(TO DO): Where the records contain images, omit them, and repeat everything else word for word.

(EXERCISE INPUTS):

---+---

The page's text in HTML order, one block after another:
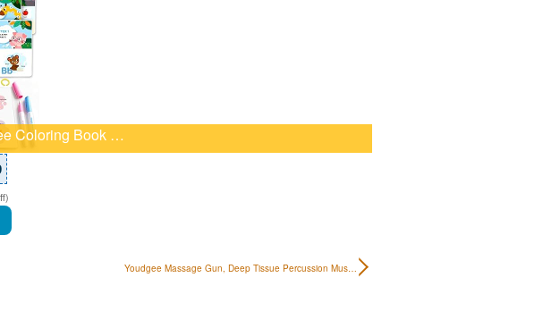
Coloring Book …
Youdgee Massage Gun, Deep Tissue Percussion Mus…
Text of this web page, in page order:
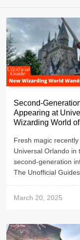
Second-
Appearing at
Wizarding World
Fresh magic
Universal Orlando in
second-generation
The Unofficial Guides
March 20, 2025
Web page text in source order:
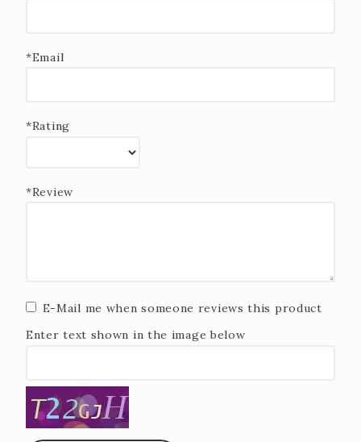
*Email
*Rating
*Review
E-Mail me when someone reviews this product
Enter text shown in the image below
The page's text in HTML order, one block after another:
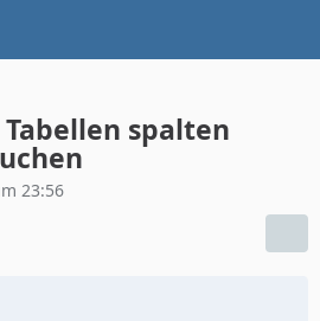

---+---

(OUTPUT FOR THIS EXERCISE):
The page's text in HTML order, one block after another:
Coloring Book …
Youdgee Massage Gun, Deep Tissue Percussion Mus…
Text of this web page, in page order:
Second-
Appearing at
Wizarding World
Fresh magic
Universal Orlando in
second-generation
The Unofficial Guides
March 20, 2025
Web page text in source order:
*Email
*Rating
*Review
E-Mail me when someone reviews this product
Enter text shown in the image below
The page's text in HTML order, one block after another:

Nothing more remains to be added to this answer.